7. The method of claim 6,
When the AXI master port receives the AWREADY signal, the data transmission process starts by changing the AWVALID low,
In the data transmission process, the AXI master port transmits data and WVALID set to high to the AXI slave port through the W channel in the data transmission process, and transmits WREADY from the AXI slave port. A device that performs an FPGA-based cache invalidation function.

8. The method of claim 7,
When transmitting data from the AXI master port, when transmitting the WLAST signal set to high, the AXI slave port transmits the BVALID set to high through the B Channel to the AXI master port,
When the AXI master port receives the BVALID set to high, the data transfer process is terminated, and an FPGA-based cache invalidation function is performed.

According to claim 1,
The cache invalidation module,
If a write response is not received as the response after transmitting the AMBA reception signal, it is checked whether the enable bit is set, and when the enable bit is set to 1, the AWCACHE, AWUSER, WSTRB to be transmitted as the AMBA reception signal A device that performs an FPGA-based cache invalidation function, resetting AWADDR.

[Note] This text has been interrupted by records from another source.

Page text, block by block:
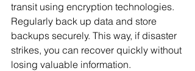
transit using encryption technologies.
Regularly back up data and store
backups securely. This way, if disaster
strikes, you can recover quickly without
losing valuable information.
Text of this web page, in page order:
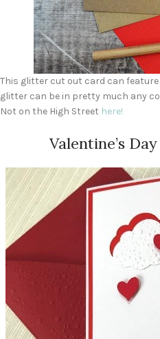
This glitter cut out card can feature
glitter can be in pretty much any
Not on the High Street here!
Valentine’s
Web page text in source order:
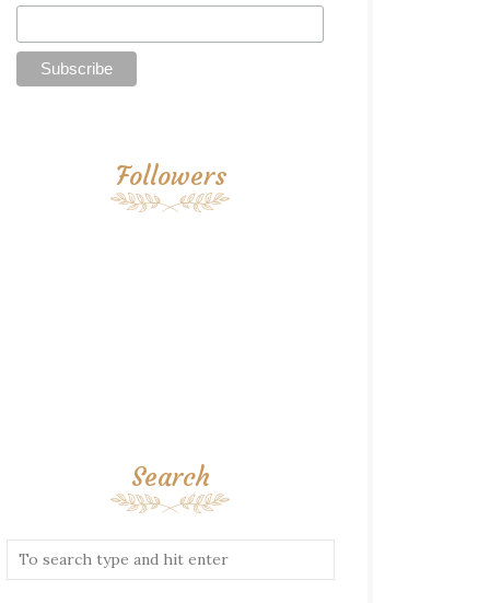
Followers
Search
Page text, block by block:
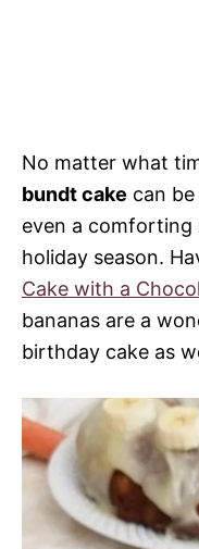
No matter what
bundt cake can
even a comforting
holiday season.
Cake with a
bananas are a
birthday cake as
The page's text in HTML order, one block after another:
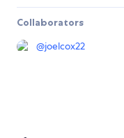
Collaborators
@joelcox22
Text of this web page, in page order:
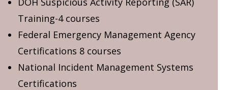
Training-4 courses
Federal Emergency Management Agency
Certifications 8 courses
National Incident Management Systems
Certifications
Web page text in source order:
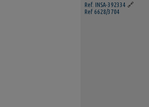
Ref. INSA-392334 🔗
Ref 6628/3704
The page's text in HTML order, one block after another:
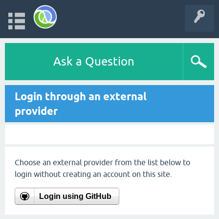
Ask a Question
Login through an external
provider
Choose an external provider from the list below to
login without creating an account on this site.
Login using GitHub
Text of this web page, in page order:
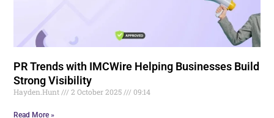
PR Trends with IMCWire Helping Businesses Build
Strong Visibility
Hayden.Hunt 2 October 2025 09:14
Read More »
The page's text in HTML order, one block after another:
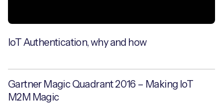
IoT Authentication, why and how
Gartner Magic Quadrant 2016 – Making IoT
M2M Magic
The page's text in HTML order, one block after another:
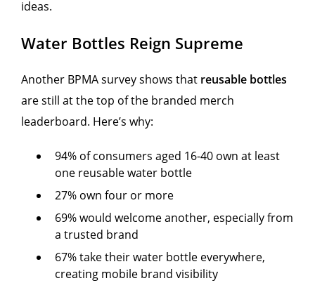
ideas.
Water Bottles Reign Supreme
Another BPMA survey shows that reusable bottles
are still at the top of the branded merch
leaderboard. Here’s why:
94% of consumers aged 16-40 own at least
one reusable water bottle
27% own four or more
69% would welcome another, especially from
a trusted brand
67% take their water bottle everywhere,
creating mobile brand visibility
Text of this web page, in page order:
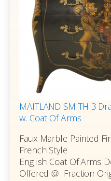
MAITLAND SMITH 3
w. Coat Of Arms
Faux Marble Painted
French Style
English Coat Of Arms
Offered @ Fraction
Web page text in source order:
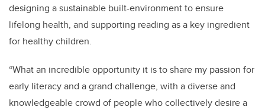
designing a sustainable built-environment to ensure
lifelong health, and supporting reading as a key ingredient
for healthy children.
“What an incredible opportunity it is to share my passion for
early literacy and a grand challenge, with a diverse and
knowledgeable crowd of people who collectively desire a
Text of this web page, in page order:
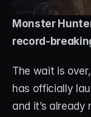
Free Stream
Free Stream
Stream Deck
Monster
record-
The wait is
has officially
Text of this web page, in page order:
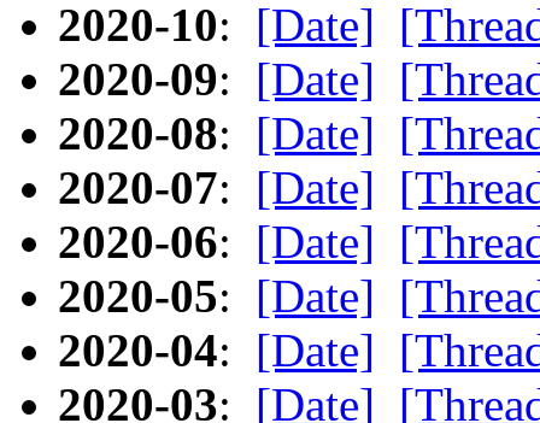
2020-10: [Date]
2020-09: [Date]
2020-08: [Date]
2020-07: [Date]
2020-06: [Date]
2020-05: [Date]
2020-04: [Date]
2020-03: [Date]
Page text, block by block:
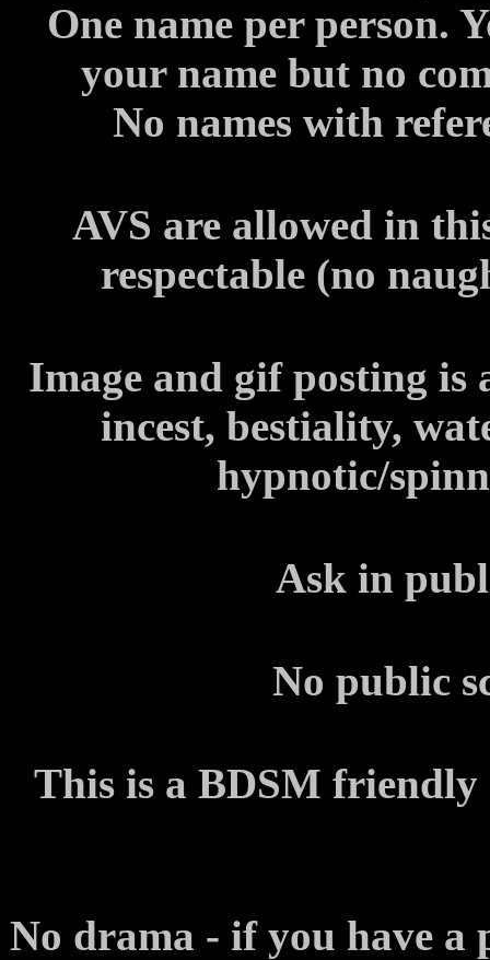
One name per person.
your name but no
No names with
AVS are allowed in
respectable (no
Image and gif posting is
incest, bestiality,
hypnotic/
Ask in
No public
This is a BDSM friendly
No drama - if you have a
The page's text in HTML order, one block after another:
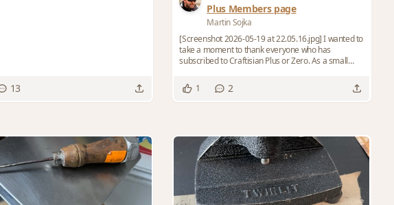
13
Plus Members page
Martin Sojka
[Screenshot 2026-05-19 at 22.05.16.jpg] I wanted to
take a moment to thank everyone who has
subscribed to Craftisian Plus or Zero. As a small
1
2
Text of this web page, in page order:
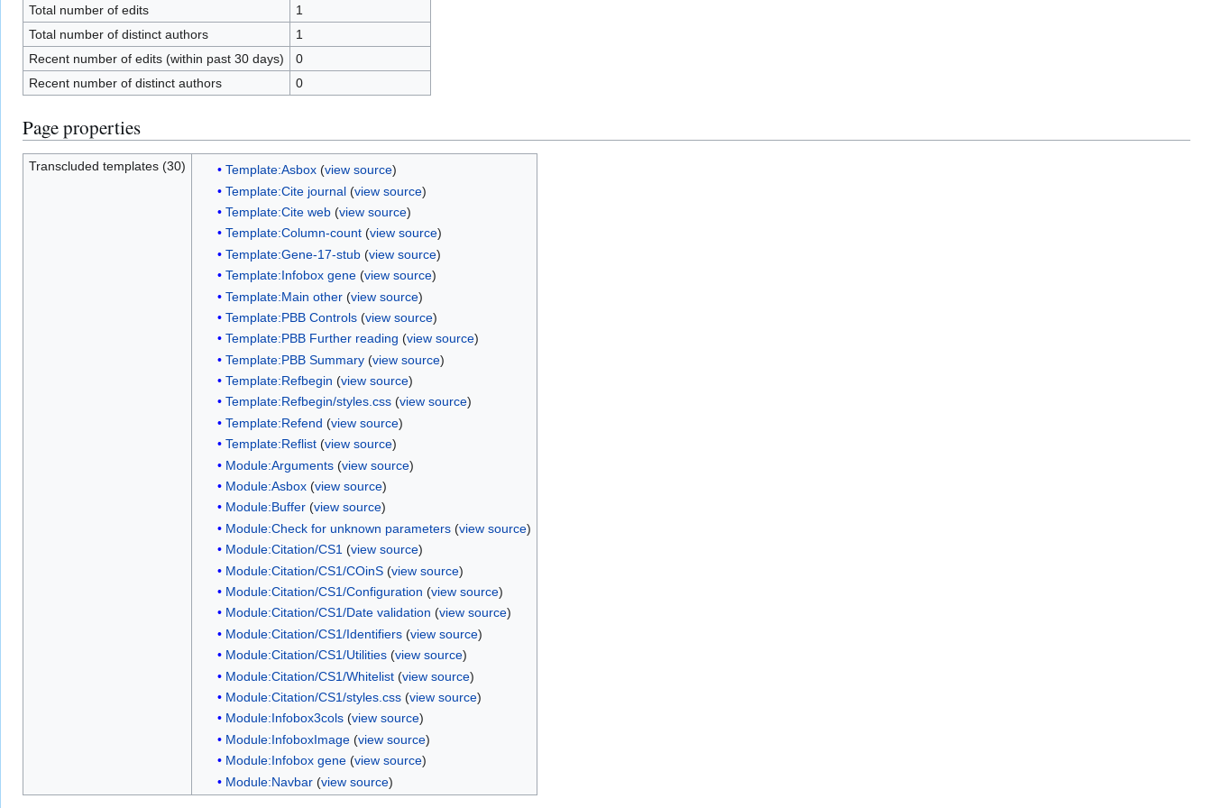
Total number of edits
1
Total number of distinct authors
1
Recent number of edits (within past 30 days)
0
Recent number of distinct authors
0
Page properties
Transcluded templates (30) Template:Asbox(view source)
Template:Cite journal(view source)
Template:Cite web(view source)
Template:Column-count(view source)
Template:Gene-17-stub(view source)
Template:Infobox gene(view source)
Template:Main other(view source)
Template:PBB Controls(view source)
Template:PBB Further reading (view source)
Template:PBB Summary(view source)
Template:Refbegin (view source)
Template:Refbegin/styles.css(view source)
Template:Refend (view source)
Template:Reflist(view source)
Module:Arguments(view source)
Module:Asbox(view source)
Module:Buffer(view source)
Module:Check for unknown parameters(view source)
Module:Citation/CS1(view source)
Module:Citation/CS1/COinS(view source)
Module:Citation/CS1/Configuration (view source)
Module:Citation/CS1/Date validation (view source)
Module:Citation/CS1/Identifiers(view source)
Module:Citation/CS1/Utilities(view source)
Module:Citation/CS1/Whitelist(view source)
Module:Citation/CS1/styles.css(view source)
Module:Infobox3cols(view source)
Module:InfoboxImage(view source)
Module:Infobox gene(view source)
Module:Navbar(view source)

10. The method of claim 9,
The cache invalidation module is configured to send the AMBA reception signal to the processing system if the AWADDR is different from the initial value, and configure the AXI slave port to receive the write response again as a response from the processing system if the cache invalidation operation is normally processed. A device that performs an FPGA-based cache invalidation function that controls.